After finding the line that holds "FacebookTwitterLinkedInWhatsAppTelegram" below, set down that line and the rest through the final one exactly, leaving the pictures out.

[Extracted data entries]
--- --- ---
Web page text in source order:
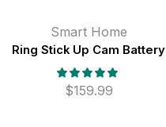
Smart Home
Ring Stick Up Cam Battery
$159.99
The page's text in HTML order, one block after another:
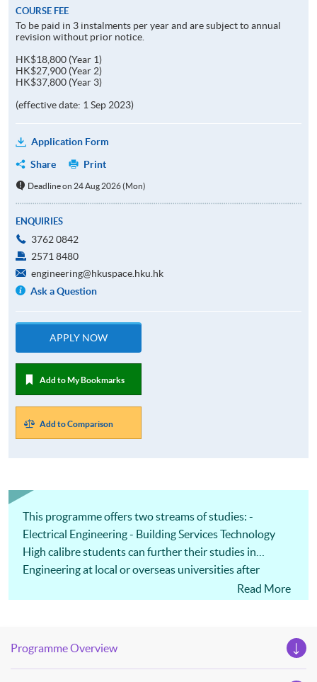
COURSE FEE
To be paid in 3 instalments per year and are subject to annual
revision without prior notice.
HK$18,800 (Year 1)
HK$27,900 (Year 2)
HK$37,800 (Year 3)
(effective date: 1 Sep 2023)
Application Form
Share
Print
Deadline on 24 Aug 2026 (Mon)
ENQUIRIES
3762 0842
2571 8480
engineering@hkuspace.hku.hk
Ask a Question
APPLY NOW
Add to My Bookmarks
Add to Comparison
This programme offers two streams of studies: -
Electrical Engineering - Building Services Technology
High calibre students can further their studies in
Engineering at local or overseas universities after
Read More
Programme Overview
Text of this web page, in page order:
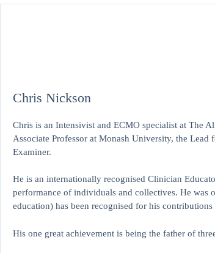
Chris Nickson
Chris is an Intensivist and ECMO specialist at The
Associate Professor at Monash University, the Lead
Examiner.
He is an internationally recognised Clinician
performance of individuals and collectives. He was
education) has been recognised for his
His one great achievement is being the father of
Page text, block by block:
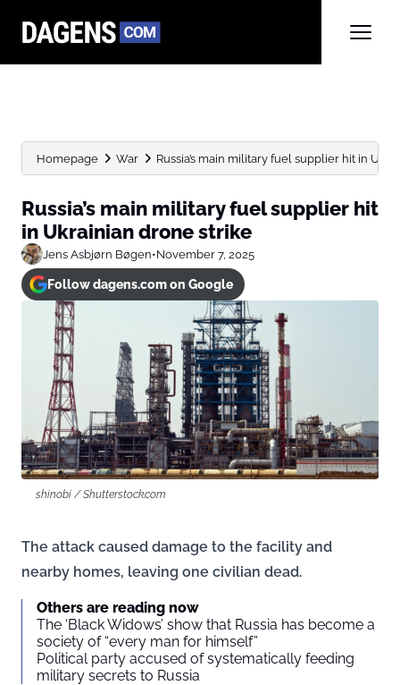
Homepage War Russia’s main military fuel supplier hit in
Russia’s main military fuel supplier hit
in Ukrainian drone strike
Jens Asbjørn Bøgen•November 7, 2025
Follow dagens.com on Google
shinobi / Shutterstock.com
The attack caused damage to the facility and
nearby homes, leaving one civilian dead.
Others are reading now
The ‘Black Widows’ show that Russia has become a
society of “every man for himself”
Political party accused of systematically feeding
military secrets to Russia
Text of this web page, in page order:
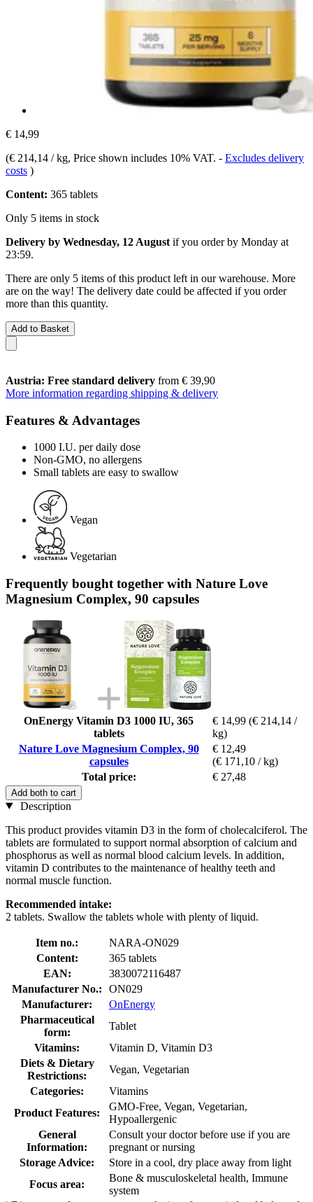
€ 14,99
(€ 214,14 / kg, Price shown includes 10% VAT. - Excludes delivery
costs )
Content: 365 tablets
Only 5 items in stock
Delivery by Wednesday, 12 August if you order by Monday at
23:59.
There are only 5 items of this product left in our warehouse. More
are on the way! The delivery date could be affected if you order
more than this quantity.
Add to Basket
Austria: Free standard delivery from € 39,90
More information regarding shipping & delivery
Features & Advantages
1000 I.U. per daily dose
Non-GMO, no allergens
Small tablets are easy to swallow
Vegan
Vegetarian
Frequently bought together with Nature Love
Magnesium Complex, 90 capsules
OnEnergy Vitamin D3 1000 IU, 365
tablets
€ 14,99 (€ 214,14 /
kg)
Nature Love Magnesium Complex, 90
capsules
€ 12,49
(€ 171,10 / kg)
Total price:
€ 27,48
Add both to cart
Description
This product provides vitamin D3 in the form of cholecalciferol. The
tablets are formulated to support normal absorption of calcium and
phosphorus as well as normal blood calcium levels. In addition,
vitamin D contributes to the maintenance of healthy teeth and
normal muscle function.
Recommended intake:
2 tablets. Swallow the tablets whole with plenty of liquid.
Item no.:
NARA-ON029
Content:
365 tablets
EAN:
3830072116487
Manufacturer No.:
ON029
Manufacturer:
OnEnergy
Pharmaceutical
form:
Tablet
Vitamins:
Vitamin D, Vitamin D3
Diets & Dietary
Restrictions:
Vegan, Vegetarian
Categories:
Vitamins
Product Features:
GMO-Free, Vegan, Vegetarian,
Hypoallergenic
General
Information:
Consult your doctor before use if you are
pregnant or nursing
Storage Advice:
Store in a cool, dry place away from light
Focus area:
Bone & musculoskeletal health, Immune
system
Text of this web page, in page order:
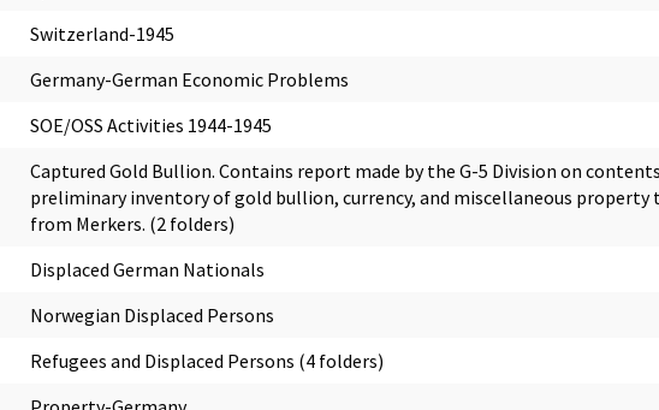
Switzerland-1945
Germany-German Economic Problems
SOE/OSS Activities 1944-1945
Captured Gold Bullion. Contains report made by the G-5 Division on
preliminary inventory of gold bullion, currency, and miscellaneous
from Merkers. (2 folders)
Displaced German Nationals
Norwegian Displaced Persons
Refugees and Displaced Persons (4 folders)
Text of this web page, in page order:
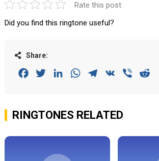
Rate this post
Did you find this ringtone useful?
Share:
FacebookTwitterLinkedInWhatsAppTelegram
VK Viber
RINGTONES RELATED
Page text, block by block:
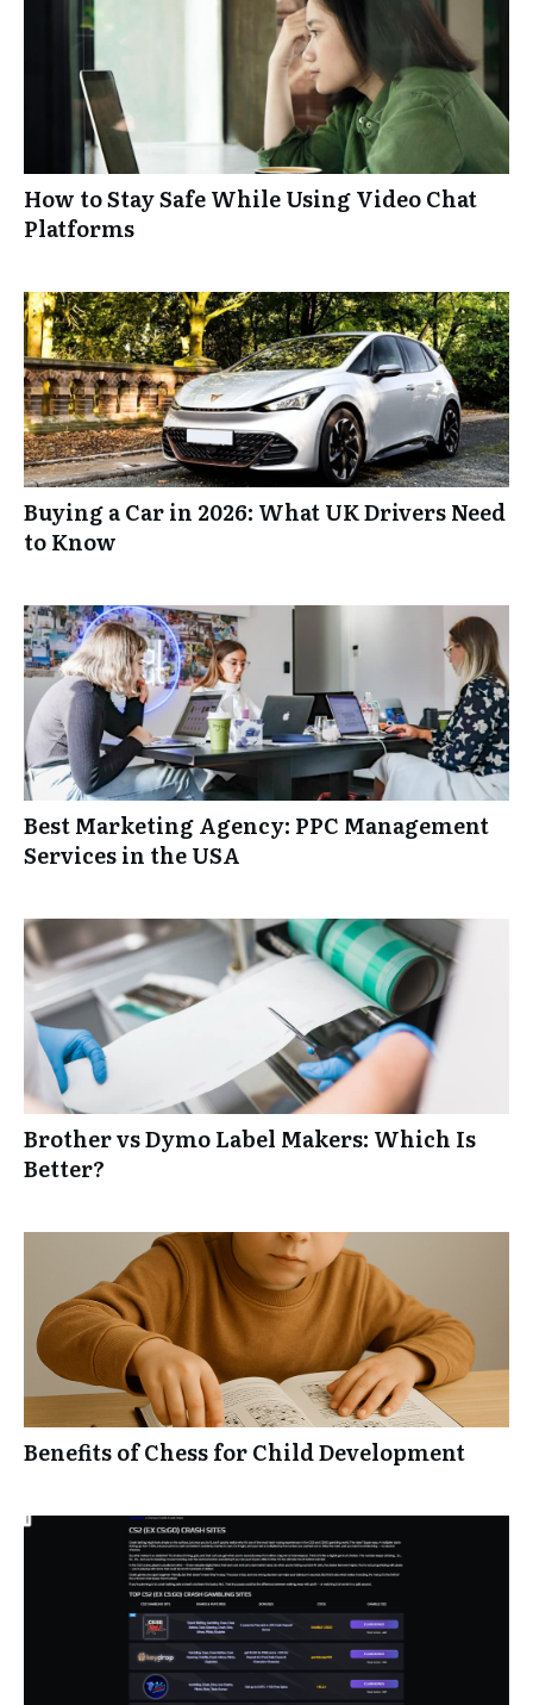
How to Stay Safe While Using Video Chat
Platforms
Buying a Car in 2026: What UK Drivers Need
to Know
Best Marketing Agency: PPC Management
Services in the USA
Brother vs Dymo Label Makers: Which Is
Better?
Benefits of Chess for Child Development
--- --- ---
* Answer box
FacebookTwitterLinkedInWhatsAppTelegram
VK Viber
RINGTONES RELATED
Page text, block by block:
How to Stay Safe While Using Video Chat
Platforms
Buying a Car in 2026: What UK Drivers Need
to Know
Best Marketing Agency: PPC Management
Services in the USA
Brother vs Dymo Label Makers: Which Is
Better?
Benefits of Chess for Child Development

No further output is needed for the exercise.